In the records below, find the line containing "solutions is now more than ever. At , we have" and repeat it and every line after it exactly, without pictures.
Top of Input records
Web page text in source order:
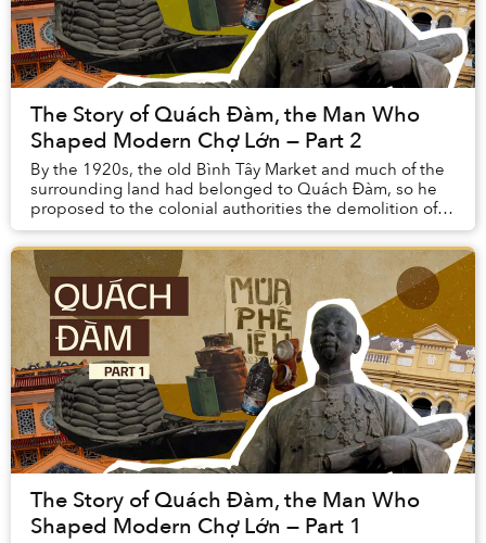
The Story of Quách Đàm, the Man Who
Shaped Modern Chợ Lớn — Part 2
By the 1920s, the old Bình Tây Market and much of the
surrounding land had belonged to Quách Đàm, so he
proposed to the colonial authorities the demolition of
the existing building and the constructio...
The Story of Quách Đàm, the Man Who
Shaped Modern Chợ Lớn — Part 1
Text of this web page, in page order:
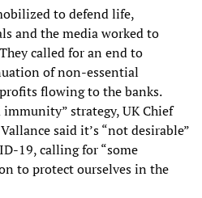
to defend life,
and the media worked to
called for an end to
of non-essential
flowing to the banks.
immunity” strategy, UK Chief
said it’s “not desirable”
19, calling for “some
to protect ourselves in the
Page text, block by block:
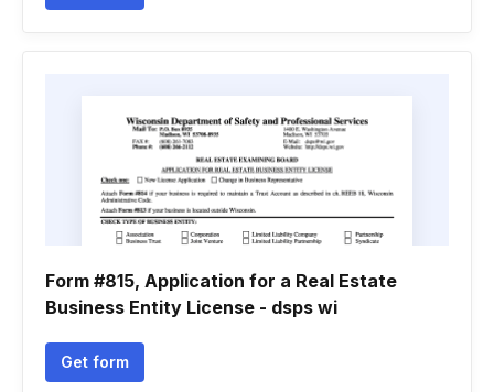
Form #815, Application for a Real Estate
Business Entity License - dsps wi
Get form
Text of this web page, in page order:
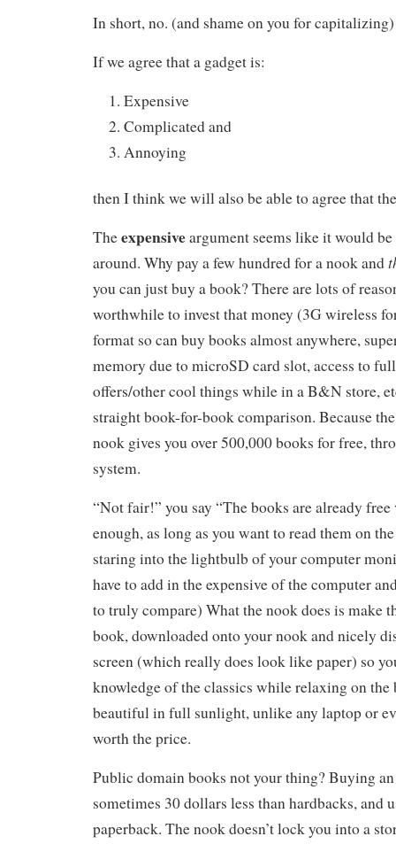
In short, no. (and shame on you for capitalizing)
If we agree that a gadget is:
Expensive
Complicated and
Annoying
then I think we will also be able to agree that
Theexpensiveargument seems like it would
around. Why pay a few hundred for a nook and
you can just buy a book? There are lots of
worthwhile to invest that money (3G wireless
format so can buy books almost anywhere,
memory due to microSD card slot, access to
offers/other cool things while in a B&N store,
straight book-for-book comparison. Because
nook gives you over 500,000 books for free,
system.
“Not fair!” you say “The books are already
enough, as long as you want to read them on
staring into the lightbulb of your computer
have to add in the expensive of the computer
to truly compare) What the nook does is make
book, downloaded onto your nook and nicely
screen (which really does look like paper) so
knowledge of the classics while relaxing on the
beautiful in full sunlight, unlike any laptop or
worth the price.
Public domain books not your thing? Buying
sometimes 30 dollars less than hardbacks, and
paperback. The nook doesn’t lock you into a
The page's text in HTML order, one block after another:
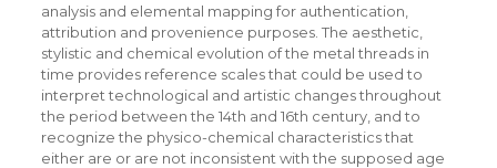
analysis and elemental mapping for authentication,
attribution and provenience purposes. The aesthetic,
stylistic and chemical evolution of the metal threads in
time provides reference scales that could be used to
interpret technological and artistic changes throughout
the period between the 14th and 16th century, and to
recognize the physico-chemical characteristics that
either are or are not inconsistent with the supposed age
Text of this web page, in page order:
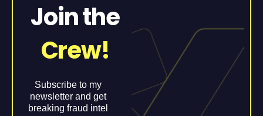
Join the
Crew!
Subscribe to my
newsletter and get
breaking fraud intel
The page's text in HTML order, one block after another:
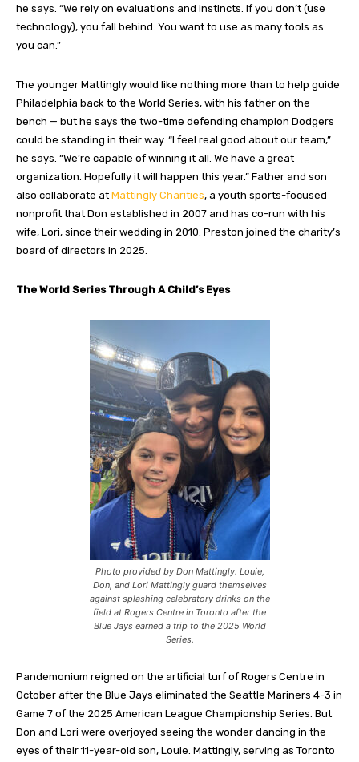
he says. “We rely on evaluations and instincts. If you don’t (use
technology), you fall behind. You want to use as many tools as
you can.”
The younger Mattingly would like nothing more than to help guide
Philadelphia back to the World Series, with his father on the
bench — but he says the two-time defending champion Dodgers
could be standing in their way. “I feel real good about our team,”
he says. “We’re capable of winning it all. We have a great
organization. Hopefully it will happen this year.” Father and son
also collaborate at Mattingly Charities, a youth sports-focused
nonprofit that Don established in 2007 and has co-run with his
wife, Lori, since their wedding in 2010. Preston joined the charity’s
board of directors in 2025.
The World Series Through A Child’s Eyes
Photo provided by Don Mattingly. Louie,
Don, and Lori Mattingly guard themselves
against splashing celebratory drinks on the
field at Rogers Centre in Toronto after the
Blue Jays earned a trip to the 2025 World
Series.
Pandemonium reigned on the artificial turf of Rogers Centre in
October after the Blue Jays eliminated the Seattle Mariners 4-3 in
Game 7 of the 2025 American League Championship Series. But
Don and Lori were overjoyed seeing the wonder dancing in the
eyes of their 11-year-old son, Louie. Mattingly, serving as Toronto
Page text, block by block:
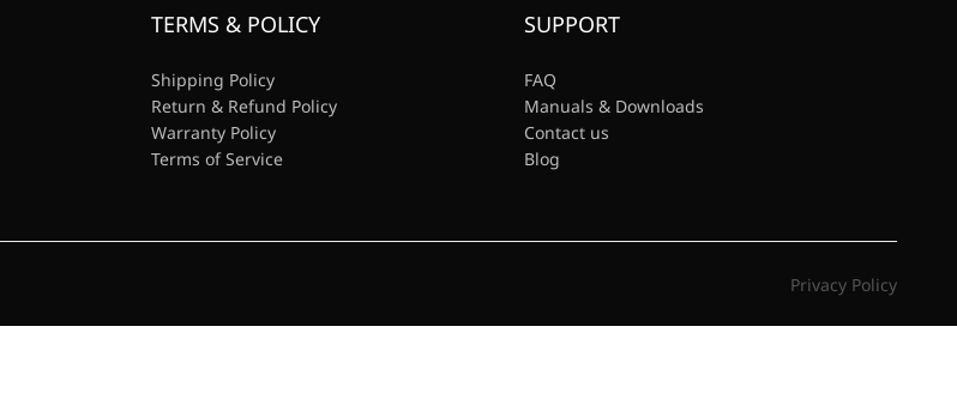
TERMS & POLICY
Shipping Policy
Return & Refund Policy
Warranty Policy
Terms of Service
SUPPORT
FAQ
Manuals & Downloads
Contact us
Blog
Privacy Policy
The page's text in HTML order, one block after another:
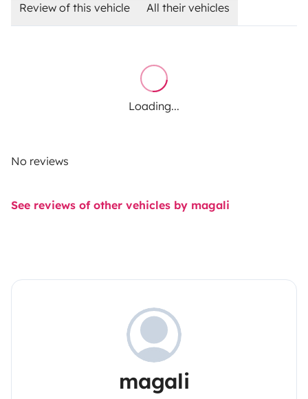
Review of this vehicle All their vehicles
Loading...
No reviews
See reviews of other vehicles by magali
magali
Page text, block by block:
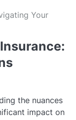
Your
the nuances
impact on
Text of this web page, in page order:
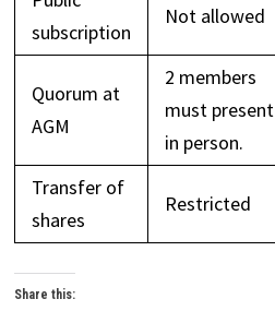
subscription
Not allowed
Quorum at
AGM
2 members
must present
in person.
Transfer of
shares
Restricted
Share this:
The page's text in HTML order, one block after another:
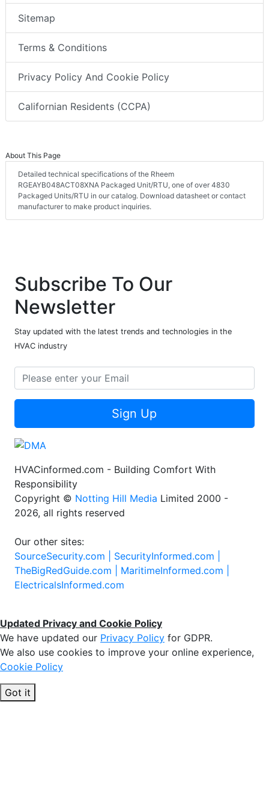
Sitemap
Terms & Conditions
Privacy Policy And Cookie Policy
Californian Residents (CCPA)
About This Page
Detailed technical specifications of the Rheem
RGEAYB048ACT08XNA Packaged Unit/RTU, one of over 4830
Packaged Units/RTU in our catalog. Download datasheet or contact
manufacturer to make product inquiries.
Subscribe To Our
Newsletter
Stay updated with the latest trends and technologies in the
HVAC industry
Sign Up
HVACinformed.com - Building Comfort With
Responsibility
Copyright © Notting Hill Media Limited 2000 -
2026, all rights reserved
Our other sites:
SourceSecurity.com | SecurityInformed.com |
TheBigRedGuide.com | MaritimeInformed.com |
ElectricalsInformed.com
Updated Privacy and Cookie Policy
We have updated our Privacy Policy for GDPR.
We also use cookies to improve your online experience,
Cookie Policy
Got it
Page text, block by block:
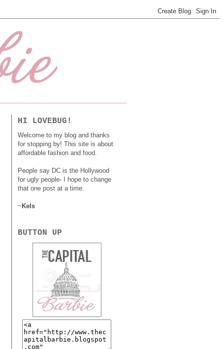
HI LOVEBUG!
Welcome to my blog and thanks
for stopping by! This site is about
affordable fashion and food.
People say DC is the Hollywood
for ugly people- I hope to change
that one post at a time.
~ Kels
BUTTON UP
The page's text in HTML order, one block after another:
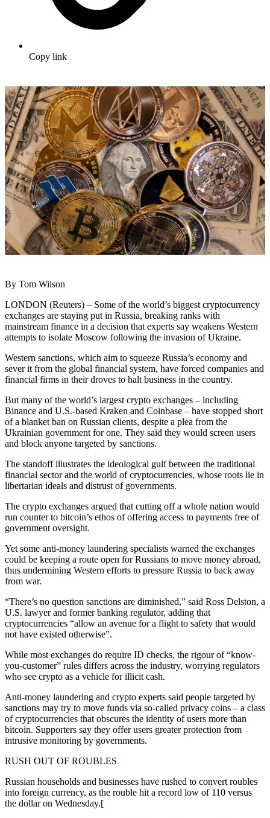
Copy link
By Tom Wilson
LONDON (Reuters) – Some of the world’s biggest cryptocurrency
exchanges are staying put in Russia, breaking ranks with
mainstream finance in a decision that experts say weakens Western
attempts to isolate Moscow following the invasion of Ukraine.
Western sanctions, which aim to squeeze Russia’s economy and
sever it from the global financial system, have forced companies and
financial firms in their droves to halt business in the country.
But many of the world’s largest crypto exchanges – including
Binance and U.S.-based Kraken and Coinbase – have stopped short
of a blanket ban on Russian clients, despite a plea from the
Ukrainian government for one. They said they would screen users
and block anyone targeted by sanctions.
The standoff illustrates the ideological gulf between the traditional
financial sector and the world of cryptocurrencies, whose roots lie in
libertarian ideals and distrust of governments.
The crypto exchanges argued that cutting off a whole nation would
run counter to bitcoin’s ethos of offering access to payments free of
government oversight.
Yet some anti-money laundering specialists warned the exchanges
could be keeping a route open for Russians to move money abroad,
thus undermining Western efforts to pressure Russia to back away
from war.
“There’s no question sanctions are diminished,” said Ross Delston, a
U.S. lawyer and former banking regulator, adding that
cryptocurrencies “allow an avenue for a flight to safety that would
not have existed otherwise”.
While most exchanges do require ID checks, the rigour of “know-
you-customer” rules differs across the industry, worrying regulators
who see crypto as a vehicle for illicit cash.
Anti-money laundering and crypto experts said people targeted by
sanctions may try to move funds via so-called privacy coins – a class
of cryptocurrencies that obscures the identity of users more than
bitcoin. Supporters say they offer users greater protection from
intrusive monitoring by governments.
RUSH OUT OF ROUBLES
Russian households and businesses have rushed to convert roubles
into foreign currency, as the rouble hit a record low of 110 versus
the dollar on Wednesday.[
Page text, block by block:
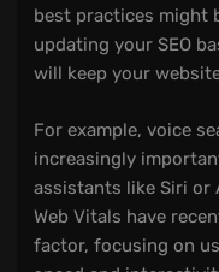
best practices might
updating your SEO
will keep your
For example, voice
increasingly
assistants like Siri or
Web Vitals have
factor, focusing on
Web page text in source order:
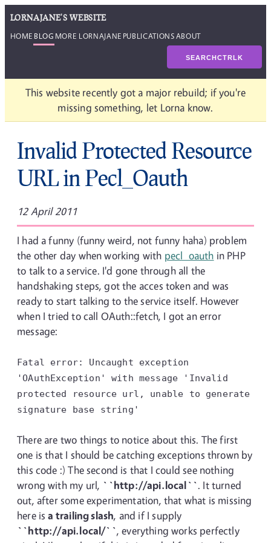
LORNAJANE'S WEBSITE
HOME BLOG MORE LORNAJANE PUBLICATIONSABOUT
SEARCHCTRLK
This website recently got a major rebuild; if you're
missing something, let Lorna know.
Invalid Protected Resource
URL in Pecl_Oauth
12 April 2011
I had a funny (funny weird, not funny haha) problem
the other day when working with pecl_oauth in PHP
to talk to a service. I'd gone through all the
handshaking steps, got the acces token and was
ready to start talking to the service itself. However
when I tried to call OAuth::fetch, I got an error
message:
Fatal error: Uncaught exception
'OAuthException' with message 'Invalid
protected resource url, unable to generate
signature base string'
There are two things to notice about this. The first
one is that I should be catching exceptions thrown by
this code :) The second is that I could see nothing
wrong with my url, ``http://api.local``. It turned
out, after some experimentation, that what is missing
here isa trailing slash, and if I supply
``http://api.local/``, everything works perfectly
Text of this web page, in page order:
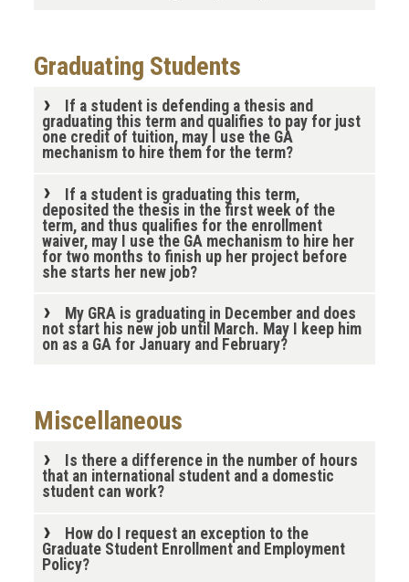
Graduating Students
If a student is defending a thesis and
graduating this term and qualifies to pay for just
one credit of tuition, may I use the GA
mechanism to hire them for the term?
If a student is graduating this term,
deposited the thesis in the first week of the
term, and thus qualifies for the enrollment
waiver, may I use the GA mechanism to hire her
for two months to finish up her project before
she starts her new job?
My GRA is graduating in December and does
not start his new job until March. May I keep him
on as a GA for January and February?
Miscellaneous
Is there a difference in the number of hours
that an international student and a domestic
student can work?
How do I request an exception to the
Graduate Student Enrollment and Employment
Policy?
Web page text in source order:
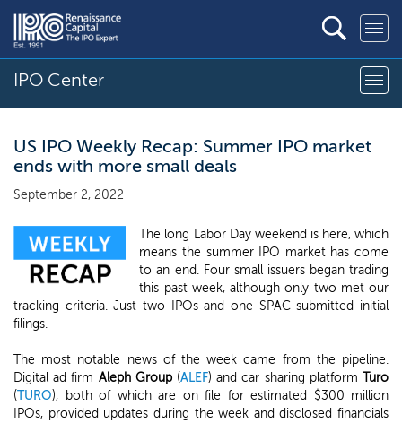
IPO Center
US IPO Weekly Recap: Summer IPO market
ends with more small deals
September 2, 2022
The long Labor Day weekend is here, which
means the summer IPO market has come
to an end. Four small issuers began trading
this past week, although only two met our
tracking criteria. Just two IPOs and one SPAC submitted initial
filings.
The most notable news of the week came from the pipeline.
Digital ad firm Aleph Group(ALEF) and car sharing platformTuro
(TURO), both of which are on file for estimated $300 million
IPOs, provided updates during the week and disclosed financials
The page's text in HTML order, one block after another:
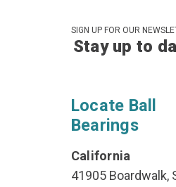
SIGN UP FOR OUR
Stay up to
Locate Ball
Bearings
California
41905 Boardwalk,
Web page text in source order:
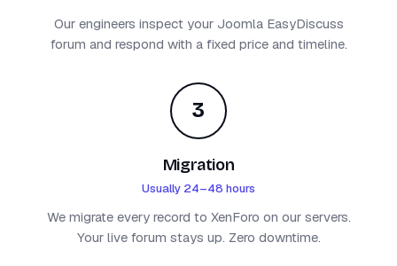
Our engineers inspect your Joomla EasyDiscuss
forum and respond with a fixed price and timeline.
3
Migration
Usually 24–48 hours
We migrate every record to XenForo on our servers.
Your live forum stays up. Zero downtime.
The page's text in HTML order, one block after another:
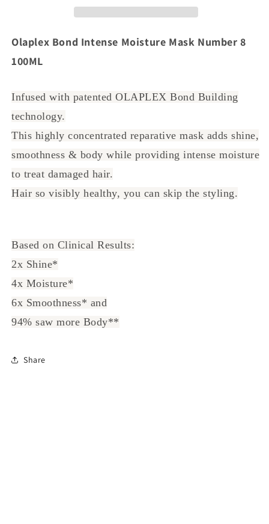
100ML
100ML
Olaplex Bond Intense Moisture Mask Number 8
100ML
Infused with patented OLAPLEX Bond Building
technology.
This highly concentrated reparative mask adds shine,
smoothness & body while providing intense moisture
to treat damaged hair.
Hair so visibly healthy, you can skip the styling.
Based on Clinical Results:
2x Shine*
4x Moisture*
6x Smoothness* and
94% saw more Body**
Share
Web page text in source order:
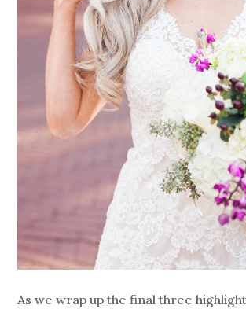
As we wrap up the final three
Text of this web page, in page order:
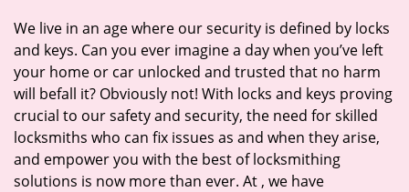
t
i
o
n
We live in an age where our security is defined by locks
and keys. Can you ever imagine a day when you’ve left
your home or car unlocked and trusted that no harm
will befall it? Obviously not! With locks and keys proving
crucial to our safety and security, the need for skilled
locksmiths who can fix issues as and when they arise,
and empower you with the best of locksmithing
solutions is now more than ever. At , we have
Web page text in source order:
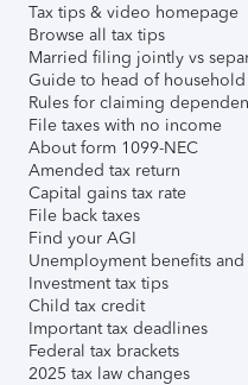
Tax tips & video homepage
Browse all tax tips
Married filing jointly vs
Guide to head of household
Rules for claiming
File taxes with no income
About form 1099-NEC
Amended tax return
Capital gains tax rate
File back taxes
Find your AGI
Unemployment benefits and
Investment tax tips
Child tax credit
Important tax deadlines
Federal tax brackets
2025 tax law changes
Bottom of Input records
### Answer to this task
solutions is now more than ever. At , we have
Web page text in source order:
Tax tips & video homepage
Browse all tax tips
Married filing jointly vs
Guide to head of household
Rules for claiming
File taxes with no income
About form 1099-NEC
Amended tax return
Capital gains tax rate
File back taxes
Find your AGI
Unemployment benefits and
Investment tax tips
Child tax credit
Important tax deadlines
Federal tax brackets
2025 tax law changes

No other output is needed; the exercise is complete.